_TASK ITEM_
The answer must reproduce every record exactly, with all pictures omitted.

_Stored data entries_
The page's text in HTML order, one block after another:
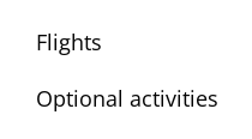
Flights
Optional activities
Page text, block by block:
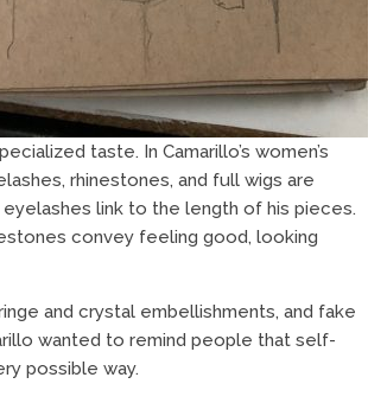
taste. In Camarillo’s women’s
rhinestones, and full wigs are
link to the length of his pieces.
convey feeling good, looking
and crystal embellishments, and fake
wanted to remind people that self-
possible way.
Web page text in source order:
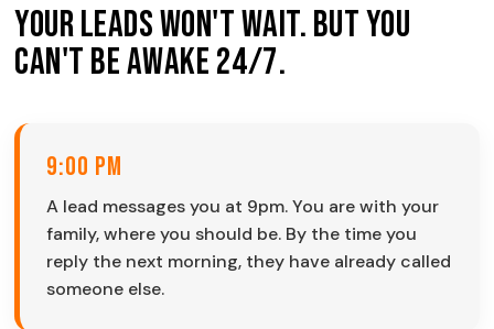
Your Leads Won't Wait. But You
Can't Be Awake 24/7.
9:00 PM
A lead messages you at 9pm. You are with your
family, where you should be. By the time you
reply the next morning, they have already called
someone else.
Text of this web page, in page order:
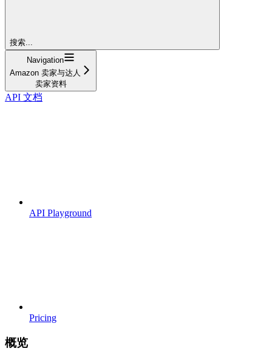
搜索...
Navigation
Amazon 卖家与达人
卖家资料
API 文档
API Playground
Pricing
概览
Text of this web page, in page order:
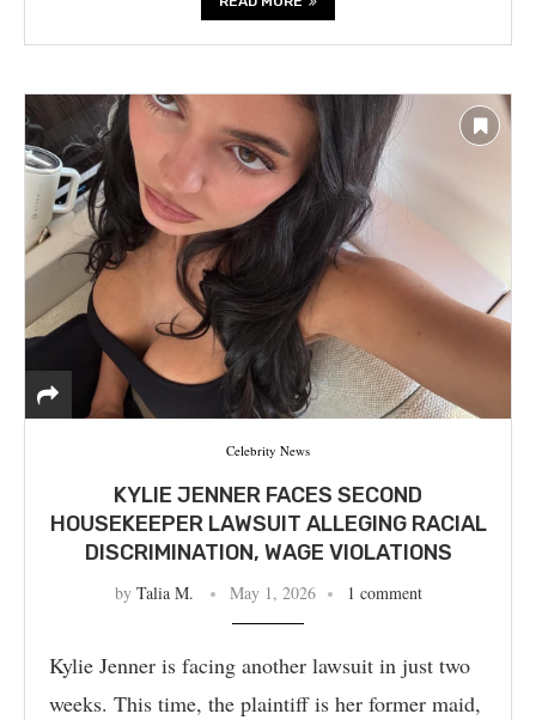
Celebrity News
KYLIE JENNER FACES SECOND
HOUSEKEEPER LAWSUIT ALLEGING RACIAL
DISCRIMINATION, WAGE VIOLATIONS
by Talia M. May 1, 2026 1 comment
Kylie Jenner is facing another lawsuit in just two
weeks. This time, the plaintiff is her former maid,
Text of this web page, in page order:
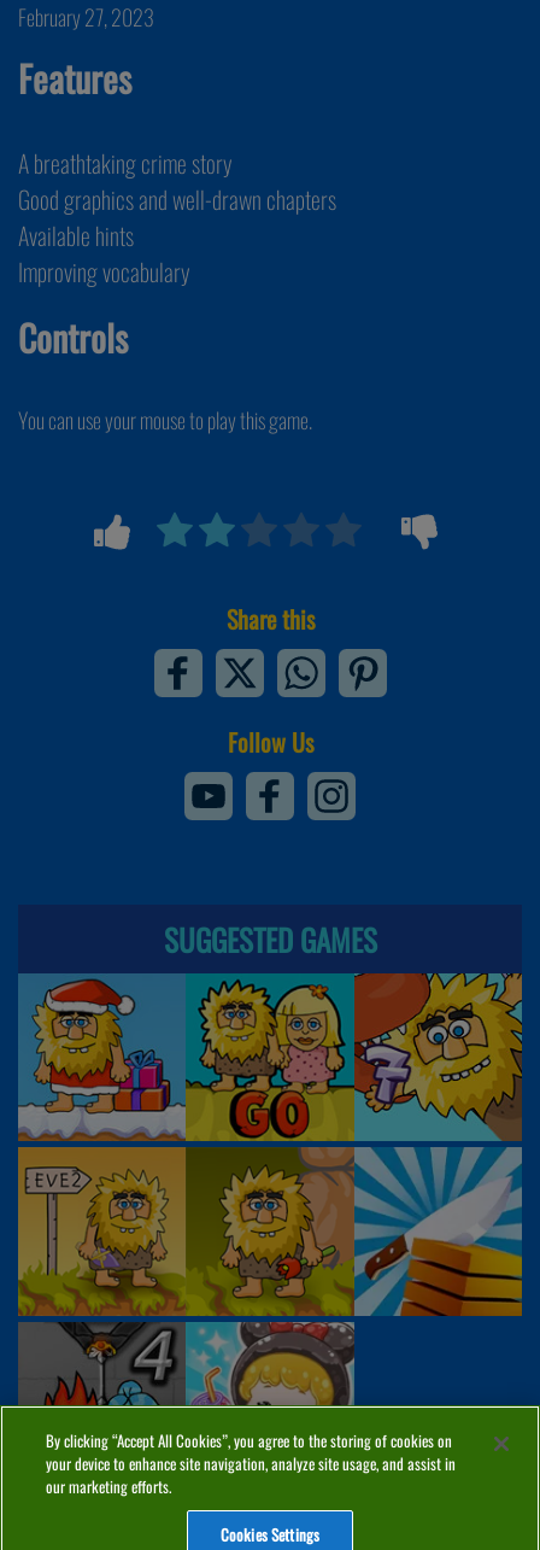
February 27, 2023
Features
A breathtaking crime story
Good graphics and well-drawn chapters
Available hints
Improving vocabulary
Controls
You can use your mouse to play this game.
Share this
Follow Us
SUGGESTED GAMES
By clicking “Accept All Cookies”, you agree to the storing of cookies on
your device to enhance site navigation, analyze site usage, and assist in
our marketing efforts.
Cookies Settings
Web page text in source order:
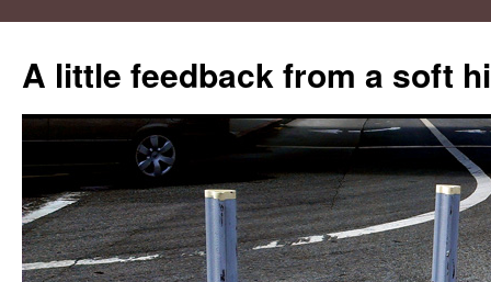
A little feedback from a soft
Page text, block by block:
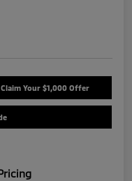
Claim Your $1,000 Offer
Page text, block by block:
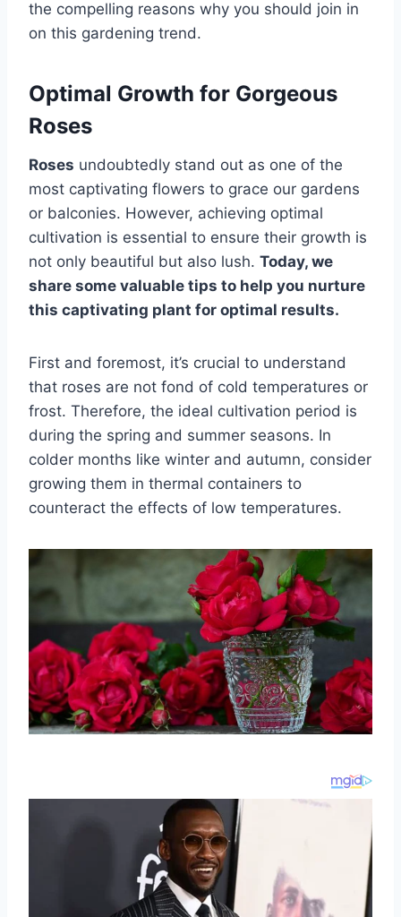
the compelling reasons why you should join in
on this gardening trend.
Optimal Growth for Gorgeous
Roses
Roses undoubtedly stand out as one of the
most captivating flowers to grace our gardens
or balconies. However, achieving optimal
cultivation is essential to ensure their growth is
not only beautiful but also lush. Today, we
share some valuable tips to help you nurture
this captivating plant for optimal results.
First and foremost, it’s crucial to understand
that roses are not fond of cold temperatures or
frost. Therefore, the ideal cultivation period is
during the spring and summer seasons. In
colder months like winter and autumn, consider
growing them in thermal containers to
counteract the effects of low temperatures.
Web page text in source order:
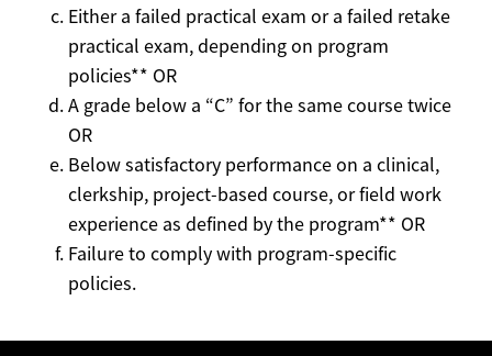
Either a failed practical exam or a failed retake
practical exam, depending on program
policies** OR
A grade below a “C” for the same course twice
OR
Below satisfactory performance on a clinical,
clerkship, project-based course, or field work
experience as defined by the program** OR
Failure to comply with program-specific
policies.
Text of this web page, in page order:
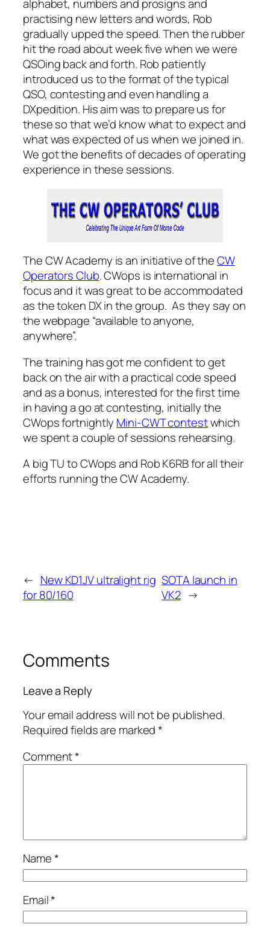
alphabet, numbers and prosigns and
practising new letters and words, Rob
gradually upped the speed. Then the rubber
hit the road about week five when we were
QSOing back and forth. Rob patiently
introduced us to the format of the typical
QSO, contesting and even handling a
DXpedition. His aim was to prepare us for
these so that we’d know what to expect and
what was expected of us when we joined in.
We got the benefits of decades of operating
experience in these sessions.
The CW Academy is an initiative of theCW
Operators Club. CWops is international in
focus and it was great to be accommodated
as the token DX in the group. As they say on
the webpage “available to anyone,
anywhere”.
The training has got me confident to get
back on the air with a practical code speed
and as a bonus, interested for the first time
in having a go at contesting, initially the
CWops fortnightly Mini-CWT contestwhich
we spent a couple of sessions rehearsing.
A big TU to CWops and Rob K6RB for all their
efforts running the CW Academy.
← New KD1JV ultralight rig
for 80/160
SOTA launch in
VK2 →
Comments
Leave a Reply
Your email address will not be published.
Required fields are marked*
Comment*
Name*
Email*

_WRITTEN RESPONSE_
The page's text in HTML order, one block after another:
Flights
Optional activities
Page text, block by block:
taste. In Camarillo’s women’s
rhinestones, and full wigs are
link to the length of his pieces.
convey feeling good, looking
and crystal embellishments, and fake
wanted to remind people that self-
possible way.
Web page text in source order:
Your Leads Won't Wait. But You
Can't Be Awake 24/7.
9:00 PM
A lead messages you at 9pm. You are with your
family, where you should be. By the time you
reply the next morning, they have already called
someone else.
Text of this web page, in page order:
搜索...
Navigation
Amazon 卖家与达人
卖家资料
API 文档
API Playground
Pricing
概览
Text of this web page, in page order:
Celebrity News
KYLIE JENNER FACES SECOND
HOUSEKEEPER LAWSUIT ALLEGING RACIAL
DISCRIMINATION, WAGE VIOLATIONS
by Talia M. May 1, 2026 1 comment
Kylie Jenner is facing another lawsuit in just two
weeks. This time, the plaintiff is her former maid,
Text of this web page, in page order:
February 27, 2023
Features
A breathtaking crime story
Good graphics and well-drawn chapters
Available hints
Improving vocabulary
Controls
You can use your mouse to play this game.
Share this
Follow Us
SUGGESTED GAMES
By clicking “Accept All Cookies”, you agree to the storing of cookies on
your device to enhance site navigation, analyze site usage, and assist in
our marketing efforts.
Cookies Settings
Web page text in source order:
A little feedback from a soft
Page text, block by block:
Claim Your $1,000 Offer
Page text, block by block:
the compelling reasons why you should join in
on this gardening trend.
Optimal Growth for Gorgeous
Roses
Roses undoubtedly stand out as one of the
most captivating flowers to grace our gardens
or balconies. However, achieving optimal
cultivation is essential to ensure their growth is
not only beautiful but also lush. Today, we
share some valuable tips to help you nurture
this captivating plant for optimal results.
First and foremost, it’s crucial to understand
that roses are not fond of cold temperatures or
frost. Therefore, the ideal cultivation period is
during the spring and summer seasons. In
colder months like winter and autumn, consider
growing them in thermal containers to
counteract the effects of low temperatures.
Web page text in source order:
Either a failed practical exam or a failed retake
practical exam, depending on program
policies** OR
A grade below a “C” for the same course twice
OR
Below satisfactory performance on a clinical,
clerkship, project-based course, or field work
experience as defined by the program** OR
Failure to comply with program-specific
policies.
Text of this web page, in page order:
alphabet, numbers and prosigns and
practising new letters and words, Rob
gradually upped the speed. Then the rubber
hit the road about week five when we were
QSOing back and forth. Rob patiently
introduced us to the format of the typical
QSO, contesting and even handling a
DXpedition. His aim was to prepare us for
these so that we’d know what to expect and
what was expected of us when we joined in.
We got the benefits of decades of operating
experience in these sessions.
The CW Academy is an initiative of theCW
Operators Club. CWops is international in
focus and it was great to be accommodated
as the token DX in the group. As they say on
the webpage “available to anyone,
anywhere”.
The training has got me confident to get
back on the air with a practical code speed
and as a bonus, interested for the first time
in having a go at contesting, initially the
CWops fortnightly Mini-CWT contestwhich
we spent a couple of sessions rehearsing.
A big TU to CWops and Rob K6RB for all their
efforts running the CW Academy.
← New KD1JV ultralight rig
for 80/160
SOTA launch in
VK2 →
Comments
Leave a Reply
Your email address will not be published.
Required fields are marked*
Comment*
Name*
Email*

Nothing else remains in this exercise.